Altındağ ilçesine bağlı bir okulda çalışan G.K. ve M.E.A. isimli öğretmenler görevleri başında veliler tarafından darp edilerek ağır hakaret ve tehditlere maruz kaldılar.
Konu ile olarak okul önünde basın açıklaması yapan Eğitim İş Ankara 2 No’lu Şube Başkanı Mehmet Ali GÜLER ve şube yöneticileri olayı kınayarak eğitim emekçilerinin güvenliği konusunda yetkililere bir kez daha çağrıda bulundu.
Şube Başkanı Mehmet Ali GÜLER konuşmasında şu konulara değindi:
“Gün geçmiyor ki, ülkemizin bir köşesinde öğretmene şiddet, taciz gibi olaylar yaşanmasın. Geçtiğimiz günlerde de eğitim emekçilerine, geleceğimizin teminatı çocuklarımıza verdiği emekleri tarif dahi edemeyeceğimiz öğretmenlerimize yönelik üzücü hadiseler yaşanmıştır.
Tek derdi, öğrencilerine bilgi ve birikimlerini aktarmak, onlara iyi bir insan, iyi bir yurttaş olmanın gereklerini öğreterek geleceğe hazırlamak olan öğretmenlerimiz, hiç de hak etmedikleri bir şekilde fiili saldırılara, hakaretlere ve tehditleri maruz kalmıştır. Bu ne cürettir ki, öğretmenlerimiz görevi başında huzursuz edilebiliyor.
Bu tür menfur olaylar karşısında net tavır alınmalı, eğitim yuvaları şiddetten mutlaka arındırılmalıdır. Eğitim İŞ Sendikası ve bizlere desteğe gelen diğer sendikalar olarak öncelikle itibarımızı koruma konusunda mücadelemizin devam edeceğinin bilinmesini belirtiyor arkadaşlarımıza yapılan bu saldırıları kınıyor ve lanetliyoruz.
Bu olaylar şunu açıkça ortaya koyuyor ki, eğitim emekçilerinin dayatma sınavlar üzerine kurulu meslek kanunlarına değil, can güvenliğimizin sağlandığı, güvenli ortamlarda çalışabildiği kanunlara ihtiyacı vardır. Öğretmen ve kamu çalışanlarına yönelik şiddet olayları üzerine ciddi, idari ve hukuki tedbirler ivedilikle alınmalıdır. Şiddet vakaları konusunda önleyici ve caydırıcı tedbirleri hayata geçirecek mevzuat düzenlemeleri zaman kaybedilmeksizin hayata geçirilmelidir.

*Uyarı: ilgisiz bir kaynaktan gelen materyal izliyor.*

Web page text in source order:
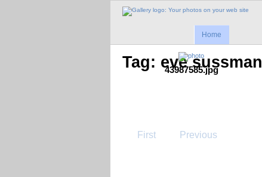
Home
Tag: eve sussman
43987585.jpg
First Previous
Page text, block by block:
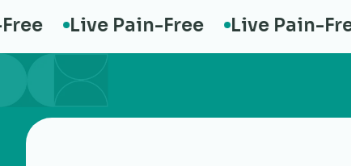
Live Pain-Free Live Pain-Free
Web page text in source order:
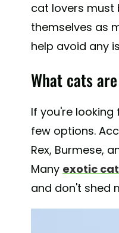
cat lovers must
themselves as
help avoid any
What cats
If you're
few options.
Rex, Burmese,
Many exotic
and don't shed
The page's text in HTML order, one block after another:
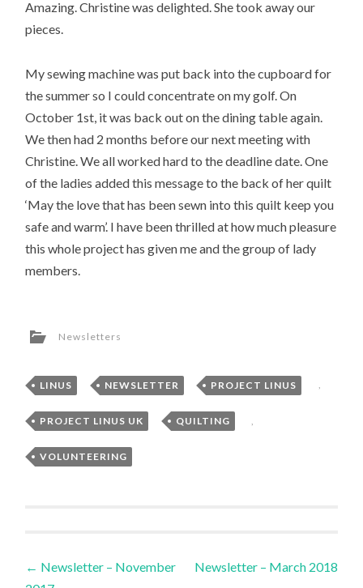
Amazing. Christine was delighted. She took away our
pieces.
My sewing machine was put back into the cupboard for
the summer so I could concentrate on my golf. On
October 1st, it was back out on the dining table again.
We then had 2 months before our next meeting with
Christine. We all worked hard to the deadline date. One
of the ladies added this message to the back of her quilt
‘May the love that has been sewn into this quilt keep you
safe and warm’. I have been thrilled at how much pleasure
this whole project has given me and the group of lady
members.
Newsletters
LINUS , NEWSLETTER , PROJECT LINUS ,
PROJECT LINUS UK , QUILTING
VOLUNTEERING
Post
← Newsletter – November
Newsletter – March 2018
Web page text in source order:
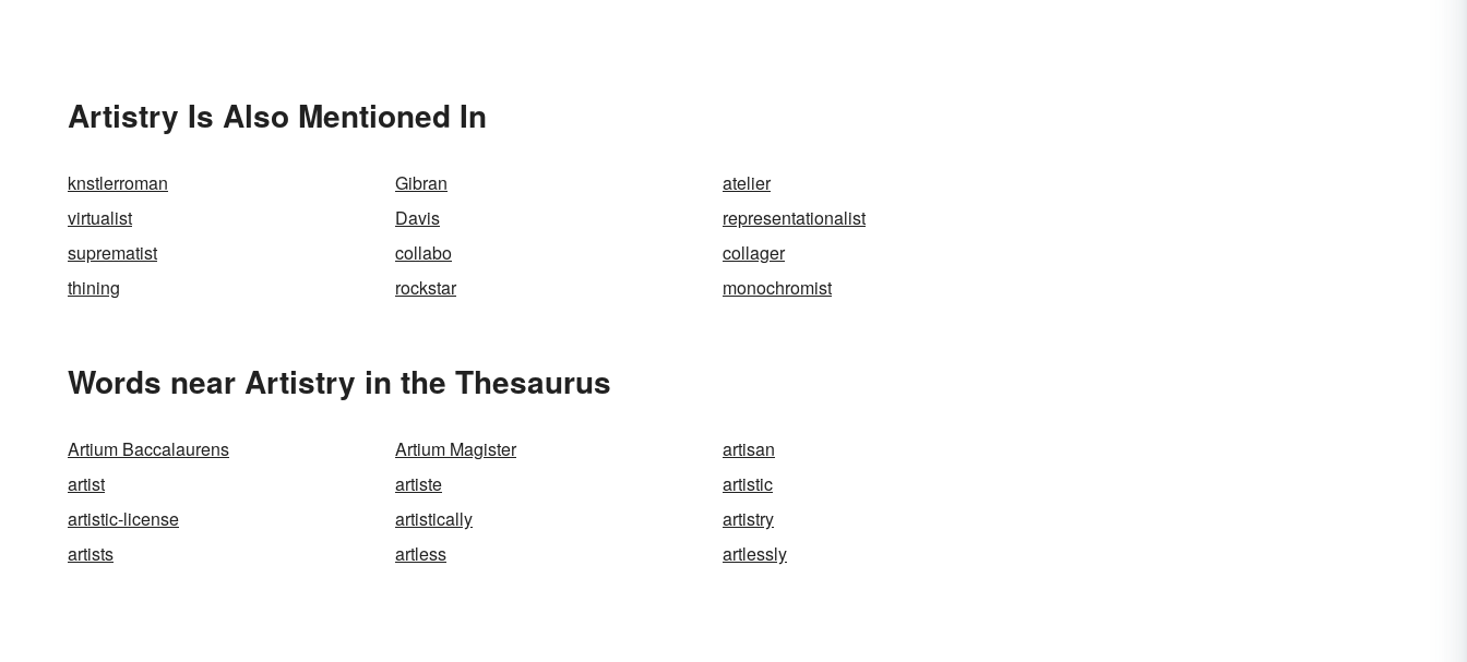
Artistry Is Also Mentioned In
knstlerroman Gibran
atelier
virtualist
Davis
representationalist
suprematist
collabo
collager
thining
rockstar monochromist
Words near Artistry in the Thesaurus
Artium Baccalaurens Artium Magister
artisan
artist
artiste
artistic
artistic-license
artistically
artistry
artists
artless artlessly
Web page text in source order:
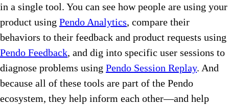
in a single tool. You can see how people are using your
product using Pendo Analytics, compare their
behaviors to their feedback and product requests using
Pendo Feedback, and dig into specific user sessions to
diagnose problems using Pendo Session Replay. And
because all of these tools are part of the Pendo
ecosystem, they help inform each other—and help
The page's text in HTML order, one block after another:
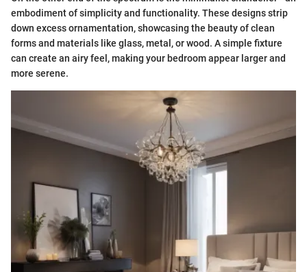
embodiment of simplicity and functionality. These designs strip
down excess ornamentation, showcasing the beauty of clean
forms and materials like glass, metal, or wood. A simple fixture
can create an airy feel, making your bedroom appear larger and
more serene.
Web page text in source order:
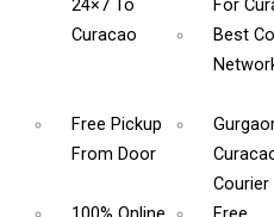
24×7 To
Curacao
For
Best
Free Pickup
From Door
Courier
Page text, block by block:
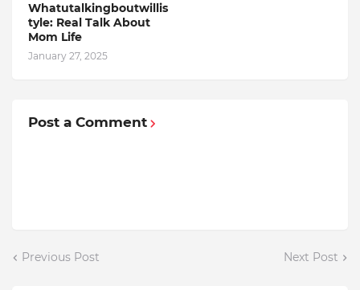
Whatutalkingboutwillis
tyle: Real Talk About
Mom Life
January 27, 2025
Post a Comment
Previous Post Next Post
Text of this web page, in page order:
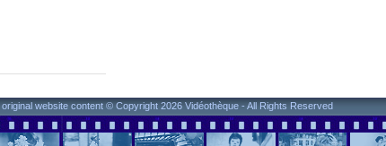
original website content © Copyright 2026 Vidéothèque - All Rights Reserved
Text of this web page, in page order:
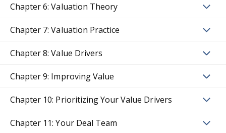
Chapter 6: Valuation Theory
Chapter 7: Valuation Practice
Chapter 8: Value Drivers
Chapter 9: Improving Value
Chapter 10: Prioritizing Your Value Drivers
Chapter 11: Your Deal Team

Psikolojik danışmanlık hizmetlerinin etkin hale getirilmesi, disiplin yönetmeliklerinin yetersizliklerinin giderilmesi, okullarda güvenlik önlemlerinin alınması gibi düzenlemelerin yanı sıra hepsinden öncelikli olarak öğretmenlerin itibarının artırılmasına yönelik tedbirlerin alınması kaçınılmazdır.
Öğretmene verilen değer hususunda öğrenci ve ailelerin bilinçlendirilmesi, öğretmene şiddet vakalarının önlenmesi anlamında gözden kaçırılmaması gereken hususların başında gelmektedir.

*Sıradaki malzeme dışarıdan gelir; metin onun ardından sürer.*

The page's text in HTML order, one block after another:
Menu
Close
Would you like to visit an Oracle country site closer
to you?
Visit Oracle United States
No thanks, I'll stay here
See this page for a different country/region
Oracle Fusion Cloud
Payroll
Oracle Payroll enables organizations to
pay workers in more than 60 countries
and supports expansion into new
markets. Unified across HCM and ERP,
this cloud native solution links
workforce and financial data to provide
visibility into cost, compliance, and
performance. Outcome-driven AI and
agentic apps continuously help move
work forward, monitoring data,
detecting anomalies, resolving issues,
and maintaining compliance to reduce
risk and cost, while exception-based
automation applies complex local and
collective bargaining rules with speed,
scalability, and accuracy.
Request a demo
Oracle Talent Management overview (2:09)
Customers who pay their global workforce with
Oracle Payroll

Buradan Milli Eğitim Bakanlığına ve Hükümete çağrıda bulunuyoruz: Artık sabırlar tükendi! Öğretmenlerimize ve eğitim emekçilerine yönelik şiddet vakalarını önleyebilmek için bahsi geçen mevzuat düzenlemeleri hemen, hiç vakit geçirmeden, derhal hayata geçirilmelidir.
Buradan ilan ediyoruz; şiddet konusunda gerekli mevzuat düzenlemeleri yapılmaz ise, bundan sonra yaşanabilecek şiddet vakalarının sorumlularından birisi olarak bu tedbirleri almayan makamları göreceğiz!
Ayrıca medya kuruluşlarının öğretmenlerimizin itibarını rencide edici haberlerden kaçınmaları, öğretmene saygı ve değeri öne çıkaran yayınlara öncelik vermelerinin de öğretmene şiddet olaylarının önlenmesi anlamında katkısı olacağını da hatırlatmak istiyoruz.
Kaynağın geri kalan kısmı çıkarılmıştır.